[Task prompt] The line with "Assisted Living Memory", the line with "day with a wide-range", and all lines between them in the material below: return these exactly, and no others.

[Supplied data]
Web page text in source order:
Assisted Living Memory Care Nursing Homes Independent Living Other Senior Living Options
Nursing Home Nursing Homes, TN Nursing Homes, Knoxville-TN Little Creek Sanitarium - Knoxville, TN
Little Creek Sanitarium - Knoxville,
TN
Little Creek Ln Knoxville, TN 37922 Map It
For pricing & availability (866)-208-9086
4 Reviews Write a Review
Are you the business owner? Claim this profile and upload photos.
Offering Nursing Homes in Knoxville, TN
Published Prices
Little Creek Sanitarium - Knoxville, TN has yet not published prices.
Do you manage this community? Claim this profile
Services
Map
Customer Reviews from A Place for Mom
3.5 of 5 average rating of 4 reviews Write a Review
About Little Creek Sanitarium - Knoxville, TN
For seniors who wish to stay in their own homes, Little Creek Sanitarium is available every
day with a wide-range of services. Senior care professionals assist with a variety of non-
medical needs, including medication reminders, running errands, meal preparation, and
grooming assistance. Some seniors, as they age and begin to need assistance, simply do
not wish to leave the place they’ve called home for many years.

[Completed exercise]
Assisted Living Memory Care Nursing Homes Independent Living Other Senior Living Options
Nursing Home Nursing Homes, TN Nursing Homes, Knoxville-TN Little Creek Sanitarium - Knoxville, TN
Little Creek Sanitarium - Knoxville,
TN
Little Creek Ln Knoxville, TN 37922 Map It
For pricing & availability (866)-208-9086
4 Reviews Write a Review
Are you the business owner? Claim this profile and upload photos.
Offering Nursing Homes in Knoxville, TN
Published Prices
Little Creek Sanitarium - Knoxville, TN has yet not published prices.
Do you manage this community? Claim this profile
Services
Map
Customer Reviews from A Place for Mom
3.5 of 5 average rating of 4 reviews Write a Review
About Little Creek Sanitarium - Knoxville, TN
For seniors who wish to stay in their own homes, Little Creek Sanitarium is available every
day with a wide-range of services. Senior care professionals assist with a variety of non-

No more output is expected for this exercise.